With this we are able to write a function that takes a ResultSet and return a ResultSet with more results.

def fetchMoreResults(resultSet: ResultSet)(
  implicit executionContext: ExecutionContext, session: Session
): Future[ResultSet] = 
  if (resultSet.isFullyFetched) {
    Future.failed(new NoSuchElementException("No more results to fetch"))
  } else {
    resultSet.fetchMoreResults()
  }

So now what? Can we get a get something like an Iterable[Future[ResultSet]]. Well, not quite!

In fact it is certainly possible to create such an Iterable but there is no way to end the iteration as we’ll have to wait for the future to complete to know if there is a next element. As the iterable doesn’t wait for the future to complete (because it hasn’t any knowledge of the type of its elements) it returns an “infinite” number of elements.
No quite what we want!

Single Multiple
Synchronous A Iterable[A]
Asynchronous Future[A] / Task[A] Observable[A]

The observable pattern is exactly what we are after.

The Monix library provides a pretty good observable implementation and is part of the typelevel project (of course there are other implementations like RxScala or even reactive streams, …).

Looking at the Observable API there is a function of particular interest in our case:

def fromAsyncStateAction[S, A](f: S => Task[(A, S)])(initialState: => S): Observable[A]

This function allows to generate the elements of an Observable. It takes a function that given a state S returns a Task containing a Pair of an element A and the next state S. We initiate the generation of elements by providing an initial state.

I haven’t said anything so far about what a Task is so far. You can think of it as a Future that doesn’t execute automatically when created but only when it is told to. Task is also part of the Monix library.
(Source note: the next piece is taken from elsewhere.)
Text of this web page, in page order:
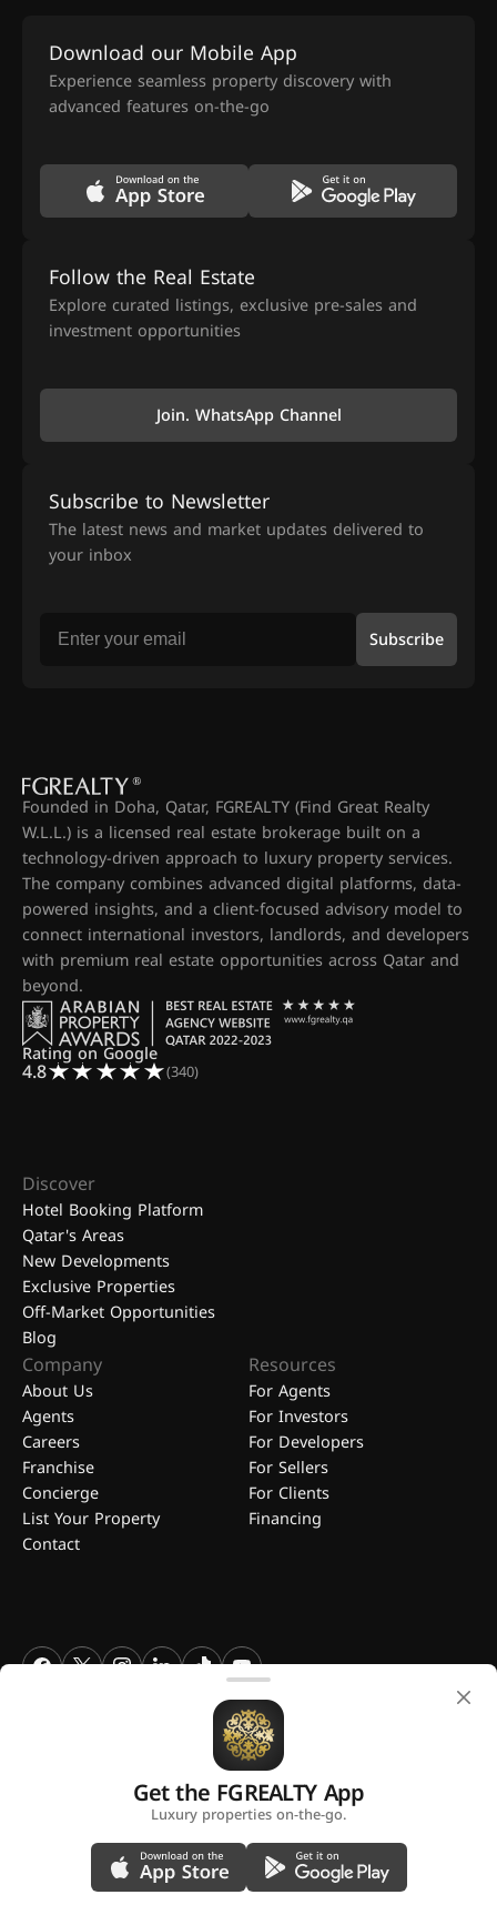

In our case our initialState will be the Future[ResultSet] returned by execute(). And we want to return an Observable[ResultSet]. That means S is Future[ResultSet] and A is simply ResultSet.

Everything seems to fit in place quite nicely so let’s write a query function that returns an Observable[ResultSet].

import monix.eval.Task
import monix.reactive.Observable

def query(cql: Future[PreparedStatement], parameters: Any*)(
  implicit executionContext: ExecutionContext, cassandraSession: Session
): Observable[ResultSet] =
  Observable.fromAsyncStateAction[Future[ResultSet], ResultSet] { nextResultSet =>
    Task.fromFuture(nextResultSet).flatMap { 
       case resultSet if resultSet.isExhausted => Task.never
       case resultSet => 
         // consume the fetched rows in order to trigger isExhausted
         (1 to resultSet.getAvailableWithoutFetching) foreach (_ => resultSet.one)
         Task((resultSet, resultSet.fetchMoreResults))
    }
  }(execute(cql, parameters: _*))

Not bad but we’re not really interested in the ResultSet itself but in the fetched rows. So let’s change our method to return an observable of Rows instead.
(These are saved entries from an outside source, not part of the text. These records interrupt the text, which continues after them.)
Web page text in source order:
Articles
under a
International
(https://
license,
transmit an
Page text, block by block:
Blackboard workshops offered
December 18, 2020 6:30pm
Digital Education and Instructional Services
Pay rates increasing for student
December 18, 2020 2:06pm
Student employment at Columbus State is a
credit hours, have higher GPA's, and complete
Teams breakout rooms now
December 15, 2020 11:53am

def query(cql: Future[PreparedStatement], parameters: Any*)(
  implicit executionContext: ExecutionContext, cassandraSession: Session
): Observable[Row] = {

  def fetchRows(nextResultSet: Future[ResultSet]): Task[(Iterable[Row], Future[ResultSet])] =
    Task.fromFuture(nextResultSet).flatMap {
      case resultSet if resultSet.isExhausted => Task.never
      case resultSet =>
         val rows = (1 to resultSet.getAvailableWithoutFetching) map (_ => resultSet.one)
         Task((rows, resultSet.fetchMoreResults))
    }

  val observable = Observable.fromAsyncStateAction[Future[ResultSet], Iterable[Row]](
    fetchRows
  )(execute(cql, parameters: _*))

  observable.flatMap(Observable.fromIterable)
}

Here we slightly changed our generation function to extract the fetched rows from the result set. That gives us an Observable[Iterable[Row]]. We then flatMap it to get an Observable[Row].

What does this get us? Let’s be honest, probably not much in terms of performance. It’s still going to need the same amount of time to fetch data from Cassandra. The main advantage now is that we’re no longer blocking our application threads to fetch the data.

From the client side it becomes quite easy to query a Cassandra table

import monix.execution.Ack
import monix.execution.Scheduler.Implicits.global

// creates an observable of row
val observable = query(cql"SELECT * FROM my_keyspace.my_table")

// nothing happens until we subscribe to this observable
observable.subscribe { row =>
  // do something useful with the row here
  println(s"Fetched row id=${row.getString("my_key")}")
  Ack.Continue
}

Parsing a row

Parsing a row is pretty straight-forward. However there is one pitfall that you need to be aware of.
That is handling null values. In scala we don’t like null. Instead we can use Option to indicate the absence of a value. A natural thing to do when parsing a row might be something like:

val maybeName = Option(resultSet.getString("name"))
val maybeAge = Option(resultSet.getInt("age"))

What you expect to get here if the name is not set is a None. Which is what happens – if no value is set in Cassandra the java driver returns a null which is turned into None by the Option’s apply method.

And we can expect the same thing to happen on the second line for the age. But no, if there is no value set for the age in Cassandra the driver doesn’t return null but 0. So in this case you get a Some(0). In fact you never get a None here. So the correct implementation is:

val maybeAge = 
  if (resultSet.isNull("age")) None
  else Some(resultSet.getInt("age"))

Testing

We are now approaching the end of this blog post so it’s a good time for a few words on testing. The good thing is that there is a an embedded version named cassandra-unit that you can use to run your tests.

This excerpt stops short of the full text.